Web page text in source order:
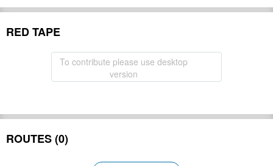
RED TAPE
To contribute please use desktop
version
ROUTES (0)
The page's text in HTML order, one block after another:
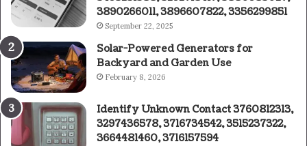
3890266011, 3896607822, 3356299851
September 22, 2025
Solar-Powered Generators for
Backyard and Garden Use
February 8, 2026
Identify Unknown Contact 3760812313,
3297436578, 3716734542, 3515237322,
3664481460, 3716157594
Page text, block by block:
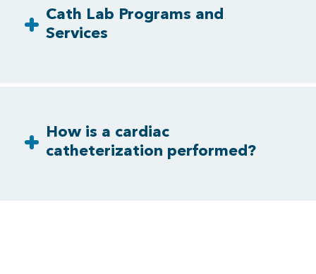
Cath Lab Programs and
Services
How is a cardiac
catheterization performed?

************

◆ WHAT TO PRODUCE
Every line above is to be returned exactly, with its pictures removed.

◆ ANSWER FOR THIS EXERCISE
Web page text in source order:
RED TAPE
To contribute please use desktop
version
ROUTES (0)
The page's text in HTML order, one block after another:
3890266011, 3896607822, 3356299851
September 22, 2025
Solar-Powered Generators for
Backyard and Garden Use
February 8, 2026
Identify Unknown Contact 3760812313,
3297436578, 3716734542, 3515237322,
3664481460, 3716157594
Page text, block by block:
Cath Lab Programs and
Services
How is a cardiac
catheterization performed?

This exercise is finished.